First, we prepare data using IterableMolDatapoints. Check usage here: 

https://github.com/DinhLongHuynh/lrp_chemprop/blob/main/lrp_chemprop/IterableMolDatapoints.py

https://medium.com/@dinhlong240600/large-dataset-on-8gb-ram-let-iterabledataset-handle-442bb4764c7a


In [None]:
data_path = '../DRD2_diverse_data.csv'
smiles_column = 'smiles'
target_column = 'docking_score'
weight_column = 'weight_lowscores'
split_column = 'split'
epochs = 50
batch_size = 64

# Prepare data
df = pd.read_csv(data_path)
df_train = df[df[split_column]=='train']
df_val = df[df[split_column]=='val']
scaler = StandardScaler().fit(df_train[[target_column]])


train_streaming_dataset = IterableMolDatapoints(
    df=df_train,
    smiles_column=smiles_column,
    target_column=target_column,
    weight_column=weight_column,
    scaler=scaler, shuffle=True, size_at_time=640)

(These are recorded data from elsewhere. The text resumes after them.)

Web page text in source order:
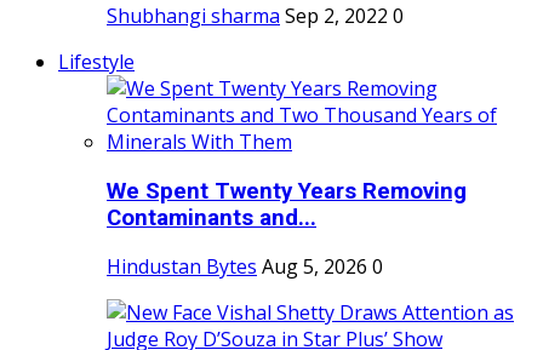
Shubhangi sharma Sep 2, 2022 0
Lifestyle
We Spent Twenty Years Removing
Contaminants and...
Hindustan Bytes Aug 5, 2026 0

train_loader = data.build_dataloader(
    train_streaming_dataset,
    batch_size=batch_size,
    shuffle=False)

val_streaming_dataset = IterableMolDatapoints(
    df=df_val,
    smiles_column=smiles_column,
    target_column=target_column,
    weight_column=weight_column,
    scaler=scaler, shuffle=False, size_at_time=640)

val_loader = data.build_dataloader(
    val_streaming_dataset,
    batch_size=batch_size,
    shuffle=False)



  df = pd.read_csv(data_path)


Next, we define our model. The parameters can be added by hands or using .toml, .json file.

In [None]:
# Establish model (Parameter can be modify manually or add from .tmol file)
mp = nn.BondMessagePassing(d_v = 74, d_e = 14, d_h = 300,
                           dropout=0.3,
                           depth=5)

agg = nn.NormAggregation(norm=199)

output_transform = nn.UnscaleTransform.from_standard_scaler(scaler)

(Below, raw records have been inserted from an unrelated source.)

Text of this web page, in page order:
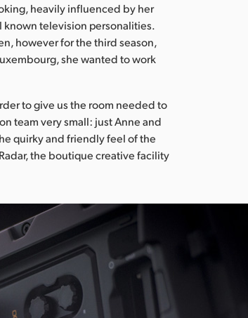
heavily influenced by her
known television personalities.
however for the third season,
she wanted to work
to give us the room needed to
team very small: just Anne and
quirky and friendly feel of the
the boutique creative facility
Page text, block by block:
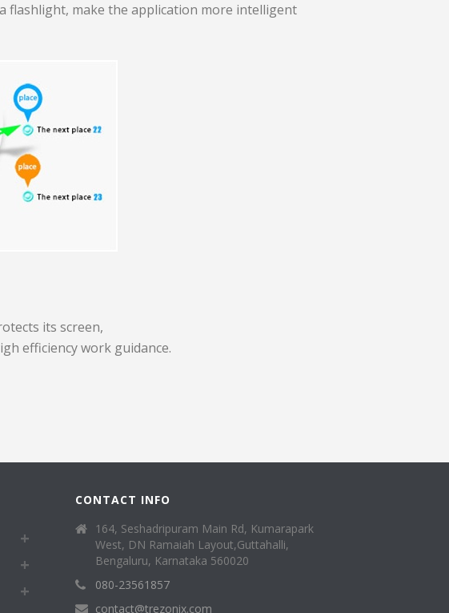
flashlight, make the application more intelligent
its screen,
efficiency work guidance.
CONTACT INFO
164, Seshadripuram Main Rd, Kumarapark
West, DN Ramaiah Layout,Guttahalli,
Bengaluru, Karnataka 560020
080-23561857
contact@trezonix.com
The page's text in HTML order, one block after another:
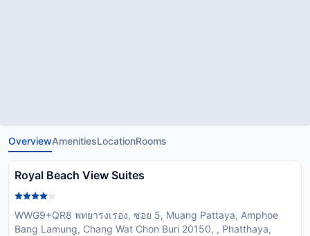
OverviewAmenitiesLocationRooms
Royal Beach View Suites
WWG9+QR8 พทยารงเรอง, ซอย 5, Muang Pattaya, Amphoe
Bang Lamung, Chang Wat Chon Buri 20150, , Phatthaya,
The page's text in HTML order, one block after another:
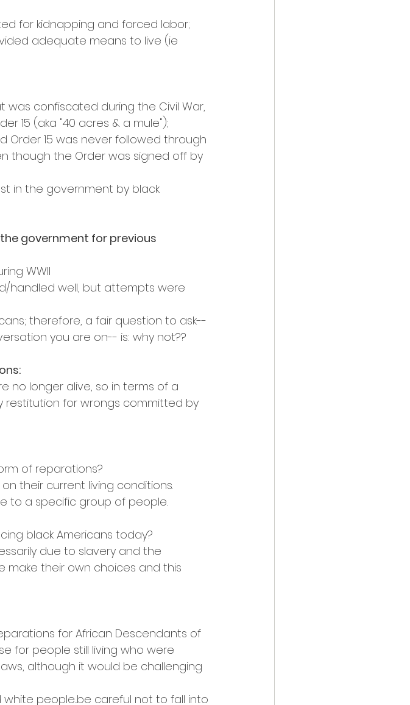
for kidnapping and forced labor;
adequate means to live (ie
confiscated during the Civil War,
15 (aka "40 acres & a mule");
Order 15 was never followed through
though the Order was signed off by
in the government by black
government for previous
WWII
handled well, but attempts were
therefore, a fair question to ask--
you are on-- is: why not??
no longer alive, so in terms of a
restitution for wrongs committed by
of reparations?
their current living conditions.
to a specific group of people.
black Americans today?
due to slavery and the
make their own choices and this
for African Descendants of
for people still living who were
although it would be challenging
people...be careful not to fall into

ffn = nn.RegressionFFN(n_layers=2,
                       dropout=0.3,
                       input_dim=300,
                       hidden_dim=2200,
                       output_transform=output_transform)
                       
metric_list = [nn.metrics.RMSE(), nn.metrics.MAE(), nn.metrics.R2Score()]

mpnn = models.MPNN(message_passing=mp, 
                   agg = agg, 
                   predictor=ffn, 
                   batch_norm=False, 
                   metrics=metric_list,
                   warmup_epochs=1,
                   init_lr=1.477783789959149e-06,
                   max_lr=0.00012044152141486488,
                   final_lr=0.00011724292252282861)

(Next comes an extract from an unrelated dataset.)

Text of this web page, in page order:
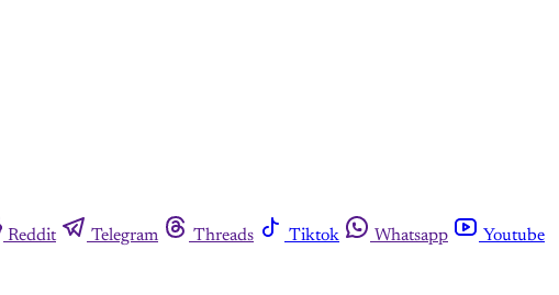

Finally, we train our model

In [None]:
checkpointing = ModelCheckpoint(
    "../hyperparam_optim_7/model_7/checkpoints",  # Directory where model checkpoints will be saved
    "best-{epoch}-{val_loss:.2f}",  # Filename format for checkpoints, including epoch and validation loss
    "val_loss",  # Metric used to select the best checkpoint (based on validation loss)
    mode="min",  # Save the checkpoint with the lowest validation loss (minimization objective)
    save_last=True,  # Always save the most recent checkpoint, even if it's not the best
)


trainer = pl.Trainer(
    logger=False,
    enable_checkpointing=True,
    enable_progress_bar=True,
    accelerator="auto",
    devices=1,
    max_epochs=epochs,
    callbacks=[checkpointing]
)

trainer.fit(mpnn, train_dataloaders=train_loader, val_dataloaders=val_loader)